Stored records

+++

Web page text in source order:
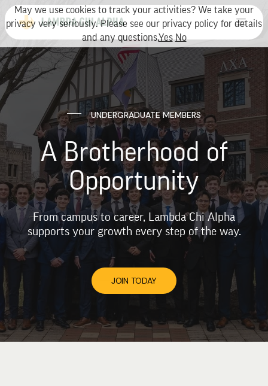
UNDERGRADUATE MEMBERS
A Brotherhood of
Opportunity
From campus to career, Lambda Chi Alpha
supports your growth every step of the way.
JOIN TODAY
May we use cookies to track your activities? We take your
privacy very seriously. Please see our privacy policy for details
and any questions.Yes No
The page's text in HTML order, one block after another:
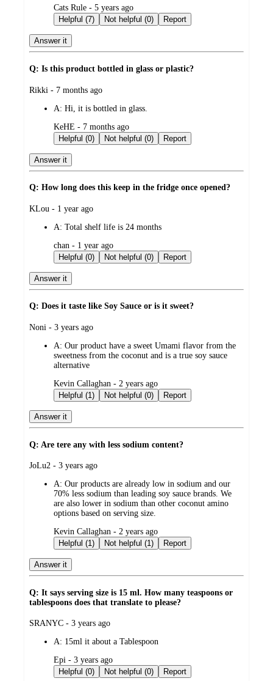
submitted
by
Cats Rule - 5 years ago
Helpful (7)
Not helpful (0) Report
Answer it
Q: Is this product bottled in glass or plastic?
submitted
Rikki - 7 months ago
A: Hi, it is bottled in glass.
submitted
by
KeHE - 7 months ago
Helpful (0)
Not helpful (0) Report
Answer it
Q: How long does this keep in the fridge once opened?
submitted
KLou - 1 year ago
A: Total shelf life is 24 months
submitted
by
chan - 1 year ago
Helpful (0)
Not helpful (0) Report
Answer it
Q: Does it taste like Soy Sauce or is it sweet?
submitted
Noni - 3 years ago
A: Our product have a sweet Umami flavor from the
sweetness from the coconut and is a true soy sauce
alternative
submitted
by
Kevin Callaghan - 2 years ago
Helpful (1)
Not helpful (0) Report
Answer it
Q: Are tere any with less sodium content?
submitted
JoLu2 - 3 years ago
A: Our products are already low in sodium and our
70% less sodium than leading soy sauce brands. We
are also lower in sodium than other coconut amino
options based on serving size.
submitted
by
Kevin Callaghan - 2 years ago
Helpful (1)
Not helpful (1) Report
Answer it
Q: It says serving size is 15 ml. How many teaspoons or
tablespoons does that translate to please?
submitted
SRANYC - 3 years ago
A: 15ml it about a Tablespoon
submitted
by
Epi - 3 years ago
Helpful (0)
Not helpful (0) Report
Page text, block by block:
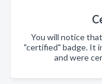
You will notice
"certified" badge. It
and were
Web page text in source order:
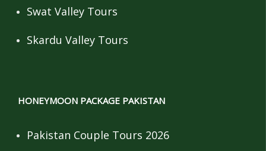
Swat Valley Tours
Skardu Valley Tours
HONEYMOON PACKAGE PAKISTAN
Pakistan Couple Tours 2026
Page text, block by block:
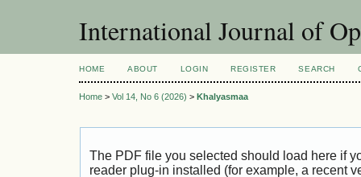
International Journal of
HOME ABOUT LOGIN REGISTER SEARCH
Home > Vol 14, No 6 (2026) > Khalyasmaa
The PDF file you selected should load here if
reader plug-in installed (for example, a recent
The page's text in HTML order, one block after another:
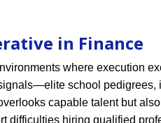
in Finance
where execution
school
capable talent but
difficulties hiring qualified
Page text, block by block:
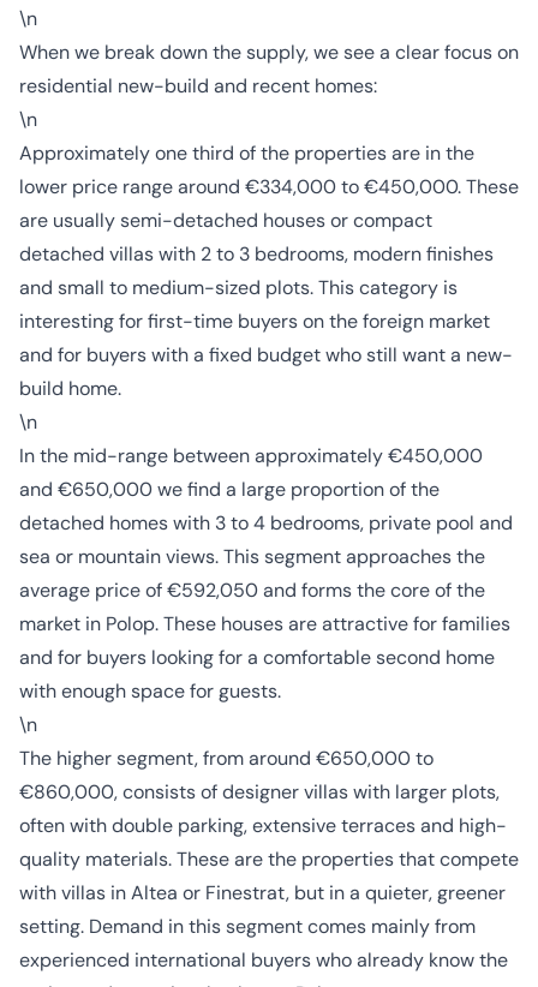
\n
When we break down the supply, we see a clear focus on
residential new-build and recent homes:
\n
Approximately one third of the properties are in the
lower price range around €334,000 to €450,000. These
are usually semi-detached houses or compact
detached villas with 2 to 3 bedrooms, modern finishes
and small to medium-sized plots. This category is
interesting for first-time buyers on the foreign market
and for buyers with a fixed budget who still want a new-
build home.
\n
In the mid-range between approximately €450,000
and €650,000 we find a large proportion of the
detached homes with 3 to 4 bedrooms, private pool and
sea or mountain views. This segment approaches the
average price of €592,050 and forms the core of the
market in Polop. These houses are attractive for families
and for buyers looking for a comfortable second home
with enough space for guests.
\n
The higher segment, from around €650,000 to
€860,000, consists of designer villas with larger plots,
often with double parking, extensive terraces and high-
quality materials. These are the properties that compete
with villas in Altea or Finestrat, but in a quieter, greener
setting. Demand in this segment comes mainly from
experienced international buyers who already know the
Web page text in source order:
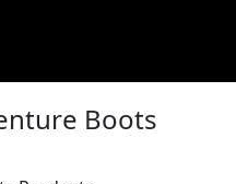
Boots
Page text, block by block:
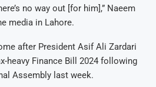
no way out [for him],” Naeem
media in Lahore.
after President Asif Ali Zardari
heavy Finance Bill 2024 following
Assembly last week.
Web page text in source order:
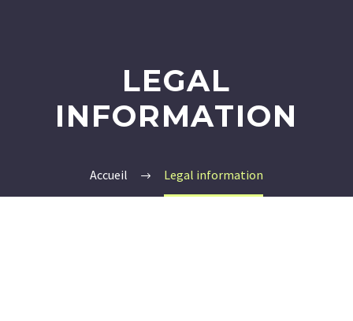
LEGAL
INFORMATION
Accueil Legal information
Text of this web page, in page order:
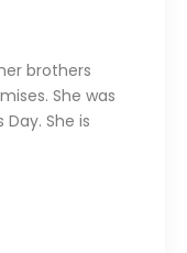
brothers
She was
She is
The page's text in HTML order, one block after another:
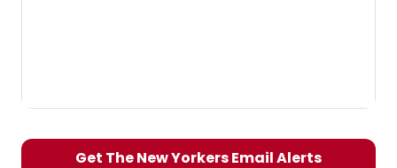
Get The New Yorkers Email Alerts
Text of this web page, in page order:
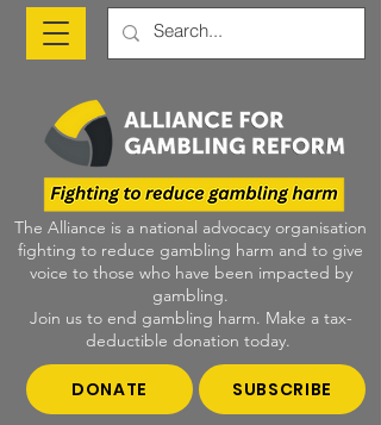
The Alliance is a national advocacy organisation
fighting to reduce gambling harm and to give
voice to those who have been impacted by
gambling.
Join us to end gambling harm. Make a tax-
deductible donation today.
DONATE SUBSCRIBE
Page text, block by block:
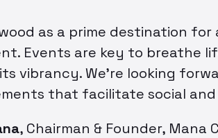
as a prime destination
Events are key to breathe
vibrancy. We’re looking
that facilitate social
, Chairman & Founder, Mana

+++

### What the exercise asks
Return from the data every line that holds "range".

### Task solution
lower price range around €334,000 to €450,000. These
In the mid-range between approximately €450,000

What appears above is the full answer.